FFT-Mamba-guided Lung Parenchyma Segmentation and Radiomics Representation for COPD Staging Diagnosis

Chronic obstructive pulmonary disease (COPD) is a common chronic respiratory disease with a high mortality rate. Early diagnosis of risk grading is of great significance for clinical guidance and treatment. In this paper, we propose an automated COPD staging diagnosis model by combining deep/machine learning and computed tomography (CT) scan analysis. This model is composed of three parts: lung parenchyma segmentation, imaging feature analysis, and classification. Firstly, the fast Fourier transform (FFT)-guided dual branch Mamba model is proposed achieve accurate lung parenchyma segmentation in 2-dimensional CT slice images, in which FFT can improve the model's performance to capture edge and texture information. Next, the Radiomics is employed to analysis the features of segmented 3-dimensional lung parenchyma in CT scans.

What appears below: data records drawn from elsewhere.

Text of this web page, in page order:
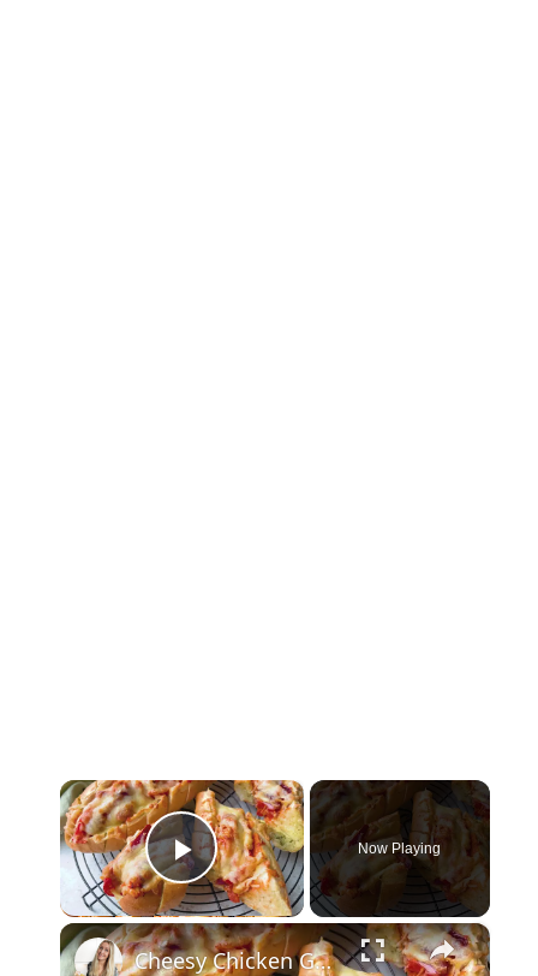
×
Play Video
Now Playing
×
Cheesy Chicken Garlic Bread

After effective feature selection, the machine learning classifiers (i.e., K-Nearest Neighbor, Linear Discriminant Analysis, and Support Vector Machine) are used to achieve staged diagnosis of patients with COPD. The experimental results demonstrate that the lung parenchyma segmentation model proposed in this paper has good segmentation performance in CT slice images, with IoU of 0.9819 and Dice of 0.9908. Meanwhile, through 5-fold cross validation, the support vector machine classifier can obtain the best classification performance for COPD staging diagnosis, with the accuracy of 88.57%. The above results prove that the model proposed in this paper has superior diagnosis performance and clinical application potential in small sample situations.